One day everything must be accounted for. But about everything. This is inevitable. And no matter how you pay it: what you did wrong, what you owe, what you were a coward for, what you are guilty of, you will give an account for all of this one day. Therefore strengthen your soul no matter what: for you are not without sin. And if they take me to the stake, know: I am innocent, but I am also guilty. And account voluntarily, earlier than they demand: you act wisely in this way, and people will respect you more if you do this. Don't delay the settlement. What can you hope for? You are human, therefore you are guilty.

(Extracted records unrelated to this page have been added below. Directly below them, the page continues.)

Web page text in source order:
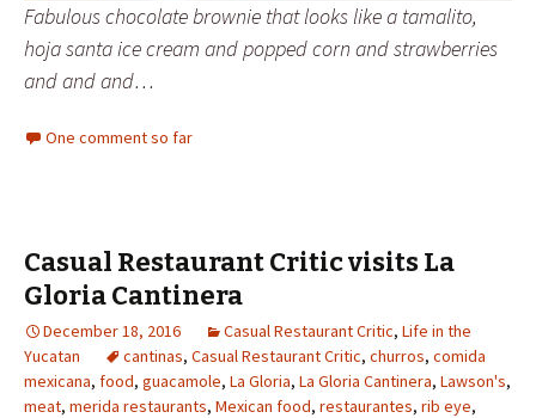
Fabulous chocolate brownie that looks like a tamalito,
hoja santa ice cream and popped corn and strawberries
and and and…
One comment so far
Casual Restaurant Critic visits La
Gloria Cantinera
December 18, 2016 Casual Restaurant Critic, Life in the
Yucatan
cantinas, Casual Restaurant Critic, churros, comida
mexicana, food, guacamole, La Gloria, La Gloria Cantinera, Lawson's,
meat, merida restaurants, Mexican food, restaurantes, rib eye,
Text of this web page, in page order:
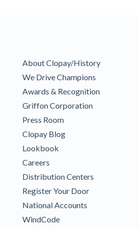
About Clopay/History
We Drive Champions
Awards & Recognition
Griffon Corporation
Press Room
Clopay Blog
Lookbook
Careers
Distribution Centers
Register Your Door
National Accounts
WindCode
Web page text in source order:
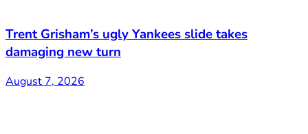
Trent Grisham’s ugly Yankees slide takes
damaging new turn
August 7, 2026
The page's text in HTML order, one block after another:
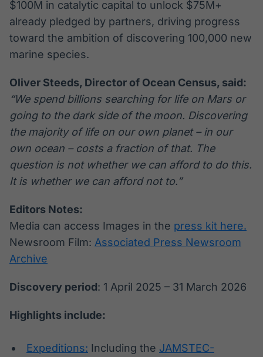
$100M in catalytic capital to unlock $75M+
already pledged by partners, driving progress
toward the ambition of discovering 100,000 new
marine species.
Oliver Steeds, Director of Ocean Census, said:
“We spend billions searching for life on Mars or
going to the dark side of the moon. Discovering
the majority of life on our own planet – in our
own ocean – costs a fraction of that. The
question is not whether we can afford to do this.
It is whether we can afford not to.”
Editors Notes:
Media can access Images in the press kit here.
Newsroom Film: Associated Press Newsroom
Archive
Discovery period: 1 April 2025 – 31 March 2026
Highlights include:
Expeditions: Including the JAMSTEC-
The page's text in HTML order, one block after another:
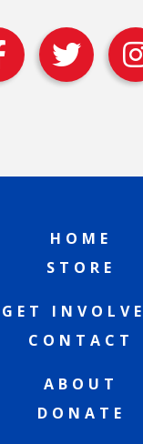
HOME
STORE
GET
CONTACT
ABOUT
DONATE
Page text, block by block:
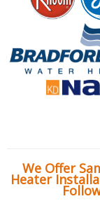
We Offer
Heater
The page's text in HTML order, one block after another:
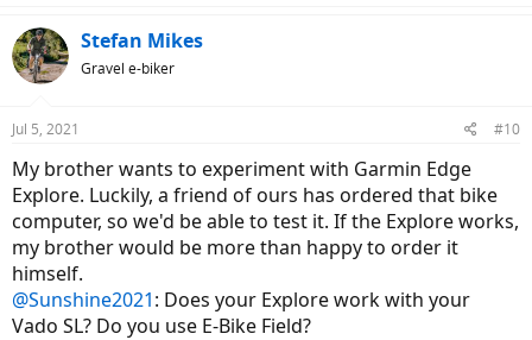
c
t
i
s
Stefan Mikes
Gravel e-biker
Jul 5, 2021 #10
My brother wants to experiment with Garmin Edge
Explore. Luckily, a friend of ours has ordered that bike
computer, so we'd be able to test it. If the Explore works,
my brother would be more than happy to order it
himself.
@Sunshine2021: Does your Explore work with your
Vado SL? Do you use E-Bike Field?
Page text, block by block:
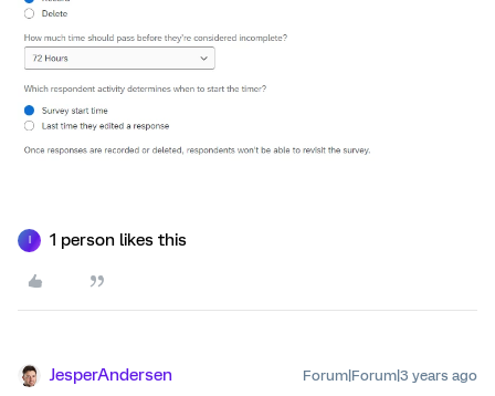
1 person likes this
JesperAndersen Forum|Forum|3 years ago
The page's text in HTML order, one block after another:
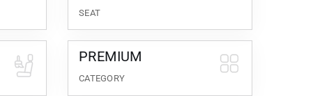
SEAT
PREMIUM
CATEGORY
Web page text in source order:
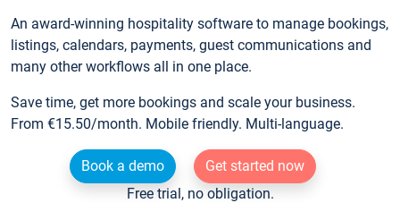
An award-winning hospitality software to manage bookings,
listings, calendars, payments, guest communications and
many other workflows all in one place.
Save time, get more bookings and scale your business.
From €15.50/month. Mobile friendly. Multi-language.
Book a demo
Get started now
Free trial, no obligation.
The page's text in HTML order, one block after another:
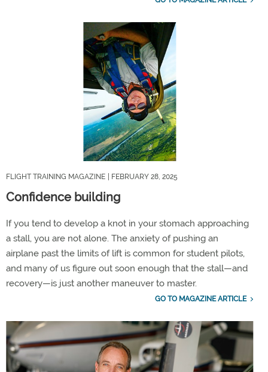
FLIGHT TRAINING MAGAZINE | FEBRUARY 28, 2025
Confidence building
If you tend to develop a knot in your stomach approaching
a stall, you are not alone. The anxiety of pushing an
airplane past the limits of lift is common for student pilots,
and many of us figure out soon enough that the stall—and
recovery—is just another maneuver to master.
GO TO MAGAZINE ARTICLE
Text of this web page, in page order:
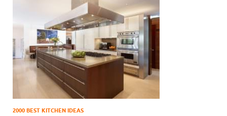
2000 BEST KITCHEN IDEAS
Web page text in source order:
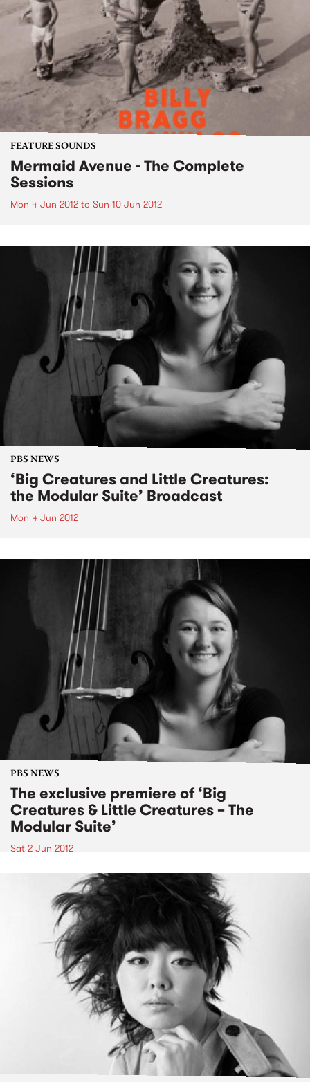
FEATURE SOUNDS
Mermaid Avenue - The Complete
Sessions
Mon 4 Jun 2012 to Sun 10 Jun 2012
PBS NEWS
‘Big Creatures and Little Creatures:
the Modular Suite’ Broadcast
Mon 4 Jun 2012
PBS NEWS
The exclusive premiere of ‘Big
Creatures & Little Creatures – The
Modular Suite’
Sat 2 Jun 2012
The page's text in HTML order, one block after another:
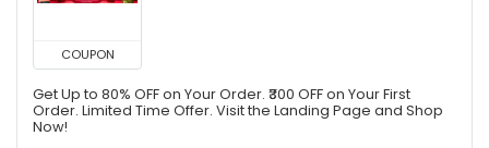
Mattress
Nutrition
Personal Care & Pharmacy
Pet Food & Care
COUPON
Get Up to 80% OFF on Your Order. ₹300 OFF on Your First
Order. Limited Time Offer. Visit the Landing Page and Shop
Now!
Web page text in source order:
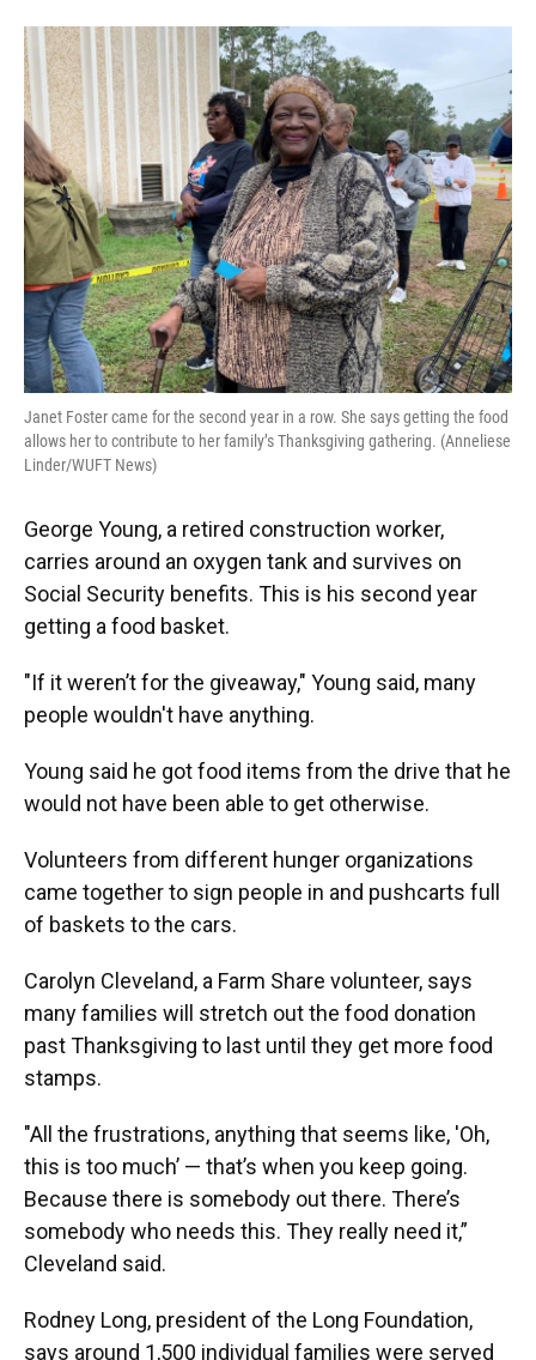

I have experienced that finely grated raw carrots sprinkled with lemon juice are not only a refreshing dish, but also calm the nerves, especially the eye nerves. I have heard - I have not experienced this personally - that one of the components of raw carrots, carotene, definitely strengthens the optic nerves, and sometimes also prevents blinding processes, and removes incipient cataracts. This is possible, but not certain. What is certain is that raw, grated carrots watered with lemon juice, which can be eaten during a meal or instead of a salad, strengthens the body, refreshes, and has something useful and healing in it. It's also certain that it doesn't hurt. I can also recommend unpeeled apples - if it's the season, one every day - and plenty of lemon and orange juice. I noticed that in years when I consumed plenty of raw carrots, lemon and orange juice at the end of winter, every day, I did not get colds or infectious diseases.